Introduction
Most ML tutorials end at model accuracy. Production ML engineering starts there. This post covers the full lifecycle — training, evaluation, serialisation, and serving — based on the Inventory Forecasting System I built using XGBoost.
The Problem
Given 18 months of historical sales data for a small business (product, date, quantity, price, promotions), predict demand for the next 30 days per SKU.
Feature Engineering
Raw timestamps are useless to tree models.

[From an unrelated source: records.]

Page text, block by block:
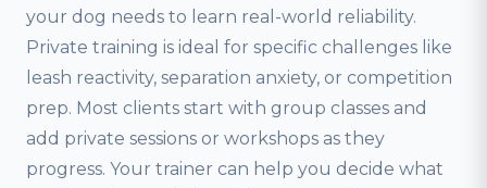
your dog needs to learn real-world reliability.
Private training is ideal for specific challenges like
leash reactivity, separation anxiety, or competition
prep. Most clients start with group classes and
add private sessions or workshops as they
progress. Your trainer can help you decide what
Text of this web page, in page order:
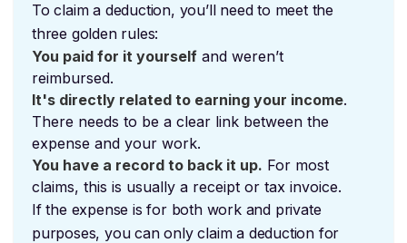
To claim a deduction, you’ll need to meet the
three golden rules:
You paid for it yourself and weren’t
reimbursed.
It's directly related to earning your income.
There needs to be a clear link between the
expense and your work.
You have a record to back it up. For most
claims, this is usually a receipt or tax invoice.
If the expense is for both work and private
purposes, you can only claim a deduction for

Extract temporal features:
def engineer_features(df: pd.DataFrame) -> pd.DataFrame:
df = df.copy()
df['date'] = pd.to_datetime(df['date'])
df['day_of_week'] = df['date'].dt.dayofweek
df['month'] = df['date'].dt.month
df['week_of_year'] = df['date'].dt.isocalendar().week.astype(int)
df['is_month_end'] = df['date'].dt.is_month_end.astype(int)

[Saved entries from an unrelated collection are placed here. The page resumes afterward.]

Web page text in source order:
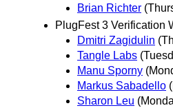
Brian Richter
PlugFest 3 Verification
Dmitri Zagidulin
Tangle Labs
Manu Sporny
Markus Sabadello
Sharon Leu
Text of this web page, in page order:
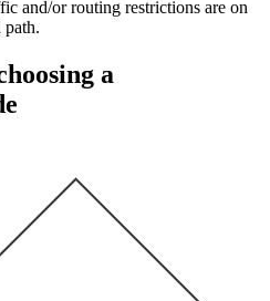
and/or routing restrictions are on
path.
a

df['lag_7'] = df.groupby('sku_id')['quantity'].shift(7)
df['lag_28'] = df.groupby('sku_id')['quantity'].shift(28)
df['rolling_mean_7'] = (
df.groupby('sku_id')['quantity']
.transform(lambda x: x.shift(1).rolling(7).mean())
)
return df.dropna()
Training with Early Stopping
import xgboost as xgb
from sklearn.model_selection import TimeSeriesSplit
tscv = TimeSeriesSplit(n_splits=5)
params = {
'objective': 'reg:squarederror',
'max_depth': 6,
'learning_rate': 0.05,
'n_estimators': 1000,
'subsample': 0.8,
'colsample_bytree': 0.8,
'early_stopping_rounds': 50,
}
model = xgb.XGBRegressor(**params)
model.fit(
X_train, y_train,
eval_set=[(X_val, y_val)],
verbose=100,
)
Time series splits are critical — never use random train/test split on temporal data, you'll leak future information into training.
Evaluation
from sklearn.metrics import mean_absolute_error, mean_absolute_percentage_error
y_pred = model.predict(X_test)
mae = mean_absolute_error(y_test, y_pred)
mape = mean_absolute_percentage_error(y_test, y_pred) * 100
print(f"MAE: {mae:.1f} units")
print(f"MAPE: {mape:.1f}%")
# MAE: 12.3 units
# MAPE: 8.7%
Serialisation
import joblib
# Save model + feature list together — prevents feature mismatch bugs
artifact = {
'model': model,
'features': list(X_train.columns),
'trained_at': datetime.utcnow().isoformat(),
}
joblib.dump(artifact, 'models/demand_forecast_v2.pkl')
Django REST Endpoint
# views.py
import joblib
import pandas as pd
from rest_framework.views import APIView
from rest_framework.response import Response
artifact = joblib.load('models/demand_forecast_v2.pkl')
model = artifact['model']
feature_cols = artifact['features']
class ForecastView(APIView):
def post(self, request):
data = request.data.get('data', [])
df = pd.DataFrame(data)
df = engineer_features(df)
X = df[feature_cols]
predictions = model.predict(X).tolist()
return Response({'forecast': predictions, 'unit': 'quantity'})
Gotchas in Production
- Feature drift — retrain monthly; monitor MAE on a holdout set
- Cold start for new SKUs — fall back to category average
- Negative predictions — clip to 0:
np.clip(predictions, 0, None) - Model versioning — store artifacts in S3 with version tags, never overwrite
- Latency — XGBoost predict on 100 rows takes ~5ms; for batch jobs, vectorise, don't loop
Results
The system reduced stock-outs by 34% and excess inventory holding costs by 22% for a 3-location business — purely from better demand signal, no change to ordering processes.